The draft report identifies most of these problems, but it fails to see the underlying cause. Instead, it champions the cause of these problems as the solution to our higher-education woes.
In the draft report, the solution is to cater even more to student consumerism, to open up more of academe to the mechanisms of the market, to dilute ever more of our collective goals for education. Somehow, more and better data will eliminate the desire of students to acquire a useful credential without working too hard.

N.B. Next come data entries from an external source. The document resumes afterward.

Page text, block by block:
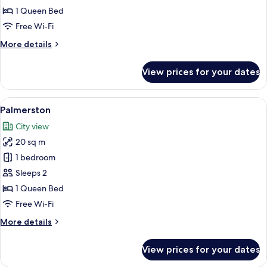
1 Queen Bed
Free Wi-Fi
More details
More
View prices for your dates
View
all
photos
for
Palmerston
A neatly made bed with white and
6
Palmerston
City view
20 sq m
1 bedroom
Sleeps 2
1 Queen Bed
Free Wi-Fi
More details
More
View prices for your dates
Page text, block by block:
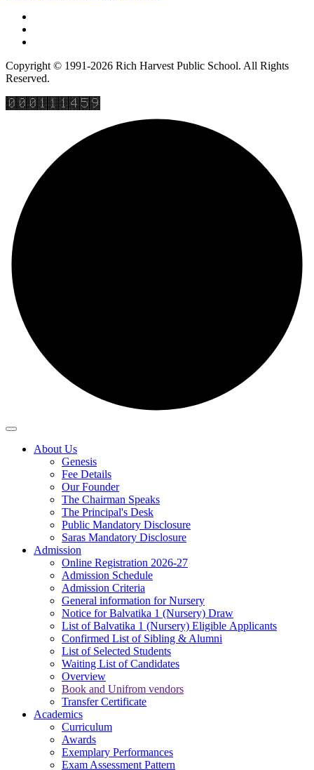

In the illusion that consumerism will solve all, and in the ill-advised attempt to manufacture a crisis, the draft report conflates the social goal of economic competitiveness with the consequence of individual decisions.

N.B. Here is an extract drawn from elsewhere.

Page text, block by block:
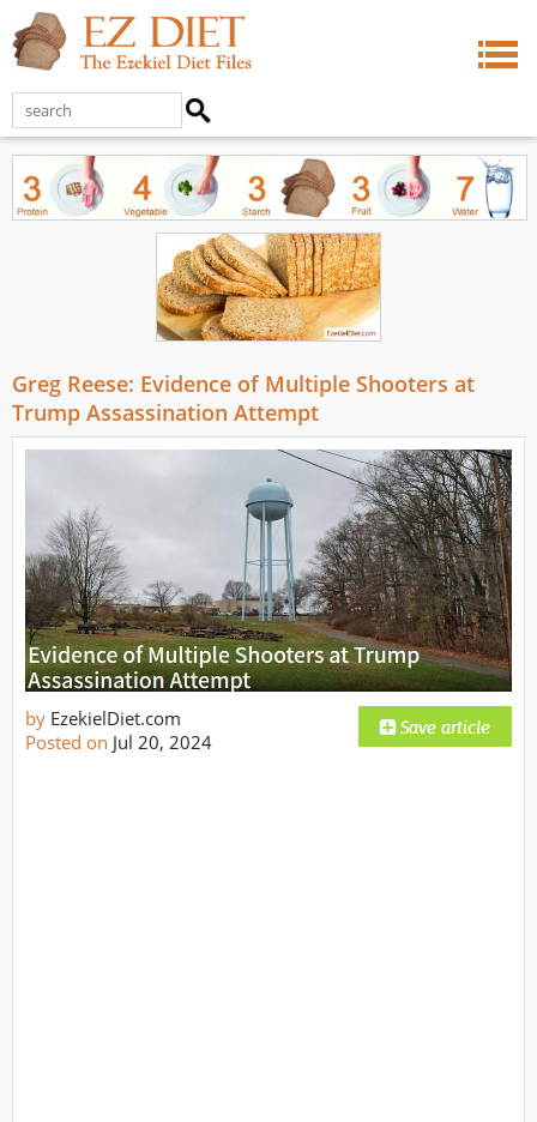
Greg Reese: Evidence of Multiple Shooters at
Trump Assassination Attempt
by EzekielDiet.com
Posted on Jul 20, 2024

The report says, for example: “Another cost-reduction strategy would simply be to strengthen relatively new competitors to traditional four-year institutions, notably community colleges and non-traditional providers.... This can be partially accomplished by reducing barriers to the transfer of credit between institutions, and reducing unnecessary accrediting constraints on new institutions.”

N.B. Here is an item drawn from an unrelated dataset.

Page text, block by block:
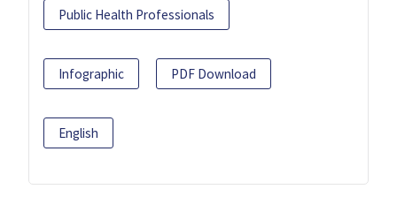
Public Health Professionals
Infographic PDF Download
English

That market-oriented strategy sounds quite appealing to American notions of choice, if you ignore the advice that Barnak Nassirian of the American Association of Collegiate Registrars and Admissions Officers has given several times: Transcripts are the educational equivalent of unaudited financial statements. Any commission members who think students won’t try to earn dodgy credits should read a bit about University High School in Florida, where athletes used to go to buy (and claim they earned) a high school degree.
Then consider the assumption that better information is all that is required to make the market work. The draft states: “The Department of Education should create a searchable, consumer-friendly database that gives consumers access to institutional performance and student outcomes ... and make[s] it easy for consumers to get comparative information including cost, price, college completion rates and, eventually, learning outcomes.”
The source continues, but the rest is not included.